◆ EXERCISE MATERIAL
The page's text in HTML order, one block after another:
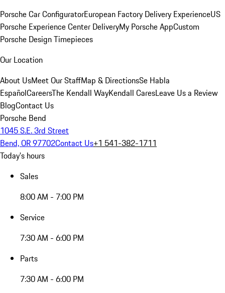
Porsche Car ConfiguratorEuropean Factory Delivery ExperienceUS
Porsche Experience Center DeliveryMy Porsche AppCustom
Porsche Design Timepieces
Our Location
About UsMeet Our StaffMap & DirectionsSe Habla
EspañolCareersThe Kendall WayKendall CaresLeave Us a Review
BlogContact Us
Porsche Bend
1045 S.E. 3rd Street
Bend, OR 97702Contact Us+1 541-382-1711
Today's hours
Sales
8:00 AM - 7:00 PM
Service
7:30 AM - 6:00 PM
Parts
7:30 AM - 6:00 PM
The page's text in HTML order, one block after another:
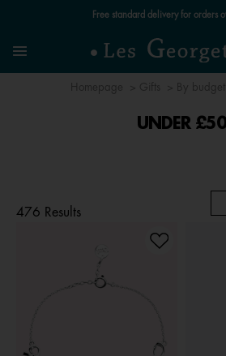
Free standard delivery for orders
Menu
UNDER £50
476 Results

◆ AIM OF THE EXERCISE
Could you write out every line above exactly as it stands, with no images?

◆ ANSWER BOX
The page's text in HTML order, one block after another:
Porsche Car ConfiguratorEuropean Factory Delivery ExperienceUS
Porsche Experience Center DeliveryMy Porsche AppCustom
Porsche Design Timepieces
Our Location
About UsMeet Our StaffMap & DirectionsSe Habla
EspañolCareersThe Kendall WayKendall CaresLeave Us a Review
BlogContact Us
Porsche Bend
1045 S.E. 3rd Street
Bend, OR 97702Contact Us+1 541-382-1711
Today's hours
Sales
8:00 AM - 7:00 PM
Service
7:30 AM - 6:00 PM
Parts
7:30 AM - 6:00 PM
The page's text in HTML order, one block after another:
Free standard delivery for orders
Menu
UNDER £50
476 Results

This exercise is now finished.